How librav1e Calculates Structural Similarity
This article explores how librav1e, the library
interface of the Rust-written AV1 video encoder rav1e,
calculates structural similarity (SSIM) to evaluate video quality. We
will examine the mathematical principles behind SSIM and Multi-Scale
SSIM (MS-SSIM), how the encoder utilizes these metrics for
rate-distortion optimization, and the performance optimizations used to
calculate these values in real-time.
The Purpose of SSIM in rav1e
Video encoders must constantly make decisions about how to compress
blocks of video frame data. librav1e utilizes Structural
Similarity (SSIM) and Multi-Scale SSIM (MS-SSIM) as perceptual metrics
to guide these decisions. Unlike Peak Signal-to-Noise Ratio (PSNR),
which only measures absolute pixel-to-pixel differences, SSIM measures
changes in structural information, luminance, and contrast. This
approach closely mimics how the human visual system perceives video
quality, allowing the encoder to allocate bitrate where it matters most
to the viewer.
The Core Mathematical Calculation
To calculate SSIM, librav1e compares local windows of a
reference frame (\(x\)) with a
distorted frame (\(y\)). The
calculation is split into three distinct comparison measurements:
- Luminance (\(l\)): Compares the average intensity of the two windows using their means (\(\mu_x\) and \(\mu_y\)).
- Contrast (\(c\)): Compares the contrast of the two windows using their standard deviations (\(\sigma_x\) and \(\sigma_y\)).
- Structure (\(s\)): Compares the structural association using the covariance (\(\sigma_{xy}\)).
These individual components are combined into the standard SSIM formula:
\[SSIM(x, y) = \frac{(2\mu_x\mu_y + C_1)(2\sigma_{xy} + C_2)}{(\mu_x^2 + \mu_y^2 + C_1)(\sigma_x^2 + \sigma_y^2 + C_2)}\]
In this formula, \(C_1\) and \(C_2\) are stabilization constants based on the dynamic range of the pixel values (e.g., 8-bit or 10-bit depth) to prevent division by zero when the denominators are close to null.
Block-by-Block Evaluation
librav1e does not calculate a single global SSIM score
in a single step. Instead, it computes SSIM locally using a sliding
window approach, typically over \(8 \times
8\) pixel blocks.
A local SSIM index is calculated for each overlapping window across the frame. These local index maps are then averaged to create a single overall quality score for the frame. This localized assessment allows the encoder to identify specific regions of a frame where compression artifacts are highly visible, enabling more precise Rate-Distortion Optimization (RDO) decisions at the block level.
Multi-Scale SSIM (MS-SSIM) Integration
For a more robust evaluation, librav1e frequently relies
on MS-SSIM. This metric evaluates quality across multiple image scales
to account for varying viewing distances and resolutions. The
calculation involves the following steps:
- Downsampling: The reference and distorted frames are progressively downsampled by factors of two, creating a multi-scale pyramid of images.

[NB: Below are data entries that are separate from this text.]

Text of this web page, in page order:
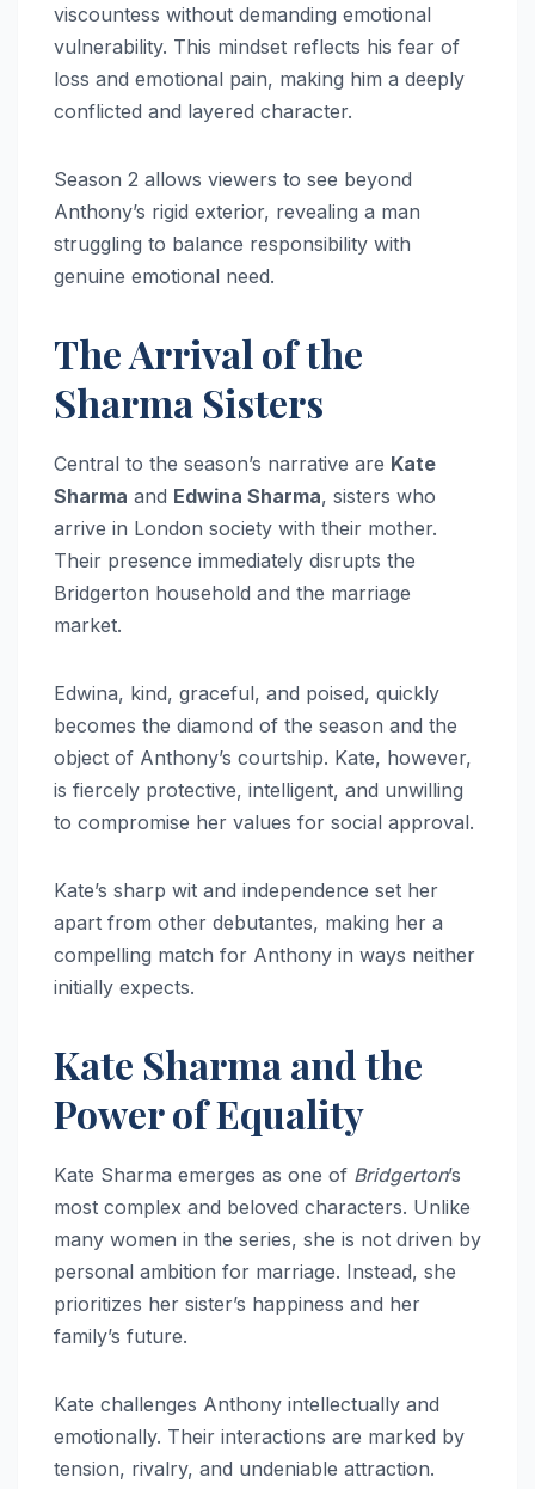
viscountess without demanding emotional
vulnerability. This mindset reflects his fear of
loss and emotional pain, making him a deeply
conflicted and layered character.
Season 2 allows viewers to see beyond
Anthony’s rigid exterior, revealing a man
struggling to balance responsibility with
genuine emotional need.
The Arrival of the
Sharma Sisters
Central to the season’s narrative are Kate
Sharma and Edwina Sharma, sisters who
arrive in London society with their mother.
Their presence immediately disrupts the
Bridgerton household and the marriage
market.
Edwina, kind, graceful, and poised, quickly
becomes the diamond of the season and the
object of Anthony’s courtship. Kate, however,
is fiercely protective, intelligent, and unwilling
to compromise her values for social approval.
Kate’s sharp wit and independence set her
apart from other debutantes, making her a
compelling match for Anthony in ways neither
initially expects.
Kate Sharma and the
Power of Equality
Kate Sharma emerges as one of Bridgerton’s
most complex and beloved characters. Unlike
many women in the series, she is not driven by
personal ambition for marriage. Instead, she
prioritizes her sister’s happiness and her
family’s future.
Kate challenges Anthony intellectually and
emotionally. Their interactions are marked by
tension, rivalry, and undeniable attraction.
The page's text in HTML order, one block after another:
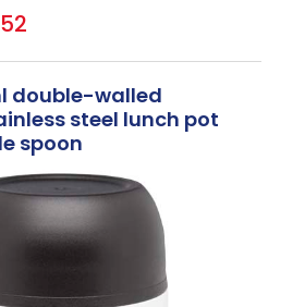
double-walled
steel lunch pot
spoon
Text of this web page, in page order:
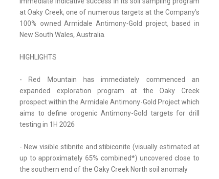
at Oaky Creek, one of numerous targets at the Company's
100% owned Armidale Antimony-Gold project, based in
New South Wales, Australia.
HIGHLIGHTS
- Red Mountain has immediately commenced an
expanded exploration program at the Oaky Creek
prospect within the Armidale Antimony-Gold Project which
aims to define orogenic Antimony-Gold targets for drill
testing in 1H 2026
- New visible stibnite and stibiconite (visually estimated at
up to approximately 65% combined*) uncovered close to
the southern end of the Oaky Creek North soil anomaly
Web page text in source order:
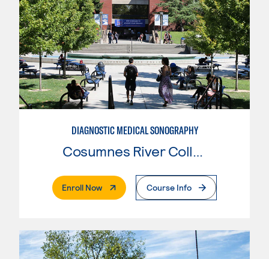
DIAGNOSTIC MEDICAL SONOGRAPHY
Cosumnes River College
Enroll Now. External PageCourse Info
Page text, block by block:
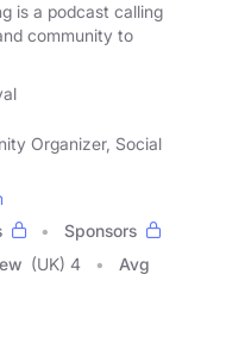
is a podcast calling
community to
Organizer, Social
Sponsors
(UK) 4
Avg

- Scale-Specific Evaluation: Contrast (\(c\)) and structure (\(s\)) comparisons are computed at each scale.
- Luminance Evaluation: Luminance (\(l\)) is computed only at the lowest resolution (the most downsampled scale).
- Weighted Combination: The results are combined using scale-specific weights to reflect how human eyes prioritize different frequencies of visual detail.
Hardware-Accelerated Implementation in Rust
Calculating SSIM frame-by-frame is computationally intensive.
librav1e optimizes this process by leveraging Rust’s safety
and speed.
The encoder utilizes heavily optimized assembly paths, including AVX2 and NEON SIMD (Single Instruction, Multiple Data) instructions, to perform the vector math required for variance, mean, and covariance calculations simultaneously on multiple pixels. This high-speed implementation ensures that quality evaluation does not become a performance bottleneck during the AV1 encoding pipeline.